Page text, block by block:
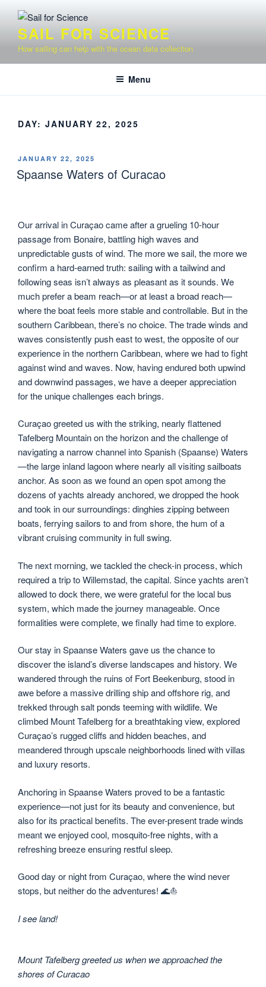
contentSAIL FOR SCIENCE
How sailing can help with the ocean data collection
Menu
DAY: JANUARY 22, 2025
POSTED
ON
JANUARY 22, 2025
Spaanse Waters of Curacao
Our arrival in Curaçao came after a grueling 10-hour
passage from Bonaire, battling high waves and
unpredictable gusts of wind. The more we sail, the more we
confirm a hard-earned truth: sailing with a tailwind and
following seas isn’t always as pleasant as it sounds. We
much prefer a beam reach—or at least a broad reach—
where the boat feels more stable and controllable. But in the
southern Caribbean, there’s no choice. The trade winds and
waves consistently push east to west, the opposite of our
experience in the northern Caribbean, where we had to fight
against wind and waves. Now, having endured both upwind
and downwind passages, we have a deeper appreciation
for the unique challenges each brings.
Curaçao greeted us with the striking, nearly flattened
Tafelberg Mountain on the horizon and the challenge of
navigating a narrow channel into Spanish (Spaanse) Waters
—the large inland lagoon where nearly all visiting sailboats
anchor. As soon as we found an open spot among the
dozens of yachts already anchored, we dropped the hook
and took in our surroundings: dinghies zipping between
boats, ferrying sailors to and from shore, the hum of a
vibrant cruising community in full swing.
The next morning, we tackled the check-in process, which
required a trip to Willemstad, the capital. Since yachts aren’t
allowed to dock there, we were grateful for the local bus
system, which made the journey manageable. Once
formalities were complete, we finally had time to explore.
Our stay in Spaanse Waters gave us the chance to
discover the island’s diverse landscapes and history. We
wandered through the ruins of Fort Beekenburg, stood in
awe before a massive drilling ship and offshore rig, and
trekked through salt ponds teeming with wildlife. We
climbed Mount Tafelberg for a breathtaking view, explored
Curaçao’s rugged cliffs and hidden beaches, and
meandered through upscale neighborhoods lined with villas
and luxury resorts.
Anchoring in Spaanse Waters proved to be a fantastic
experience—not just for its beauty and convenience, but
also for its practical benefits. The ever-present trade winds
meant we enjoyed cool, mosquito-free nights, with a
refreshing breeze ensuring restful sleep.
Good day or night from Curaçao, where the wind never
stops, but neither do the adventures! 🌊⛵
I see land!
Mount Tafelberg greeted us when we approached the
shores of Curacao
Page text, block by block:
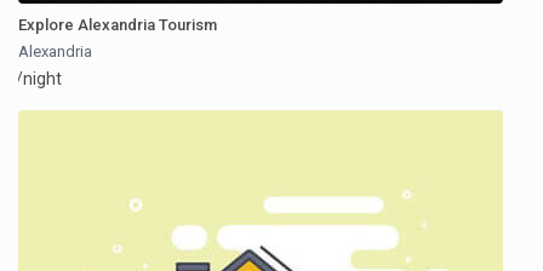
Explore Alexandria Tourism
Alexandria
/night
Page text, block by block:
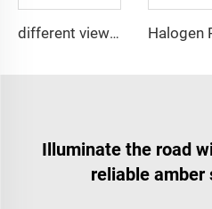
different view angle displaying lightbar
Illuminate the road
reliable amber
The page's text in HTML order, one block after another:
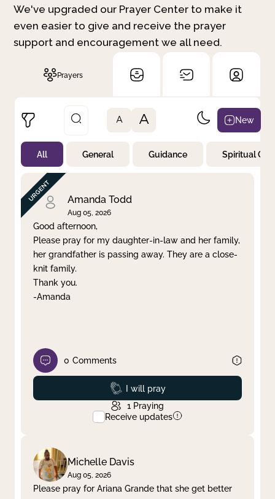
We've upgraded our Prayer Center to make it
even easier to give and receive the prayer
support and encouragement we all need.
Prayers
Not Prayed
By Priority
By Category
By Day
Clear filter Apply
A A New
All General Guidance Spiritual
Amanda Todd
Aug 05, 2026
Good afternoon,
Please pray for my daughter-in-law and her family,
her grandfather is passing away. They are a close-
knit family.
Thank you.
-Amanda
0 Comments
Prayed
I will pray
1 Praying
Receive updates
Michelle Davis
Aug 05, 2026
Please pray for Ariana Grande that she get better
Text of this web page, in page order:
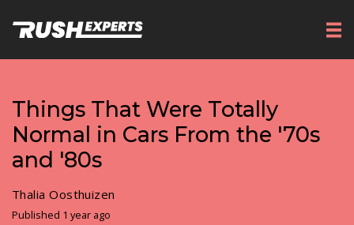
Things That Were Totally
Normal in Cars From the '70s
and '80s
Thalia Oosthuizen
Published 1 year ago
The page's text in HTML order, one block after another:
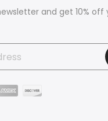
and get 10% off
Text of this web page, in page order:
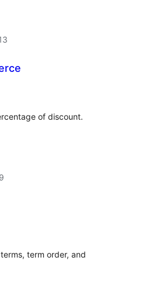
of discount.
term order, and
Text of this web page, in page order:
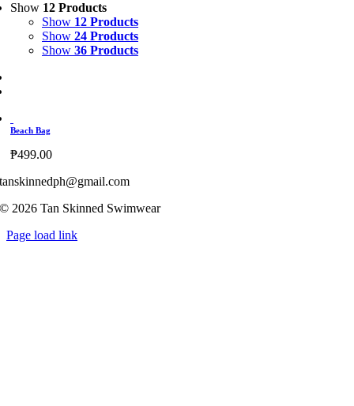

* * * * * * *

▸ WHAT THE EXERCISE ASKS
Find the lines above with the word "Waters". Copy them out.

▸ ANSWER TO THIS PROBLEM
Spaanse Waters of Curacao
navigating a narrow channel into Spanish (Spaanse) Waters
Our stay in Spaanse Waters gave us the chance to
Anchoring in Spaanse Waters proved to be a fantastic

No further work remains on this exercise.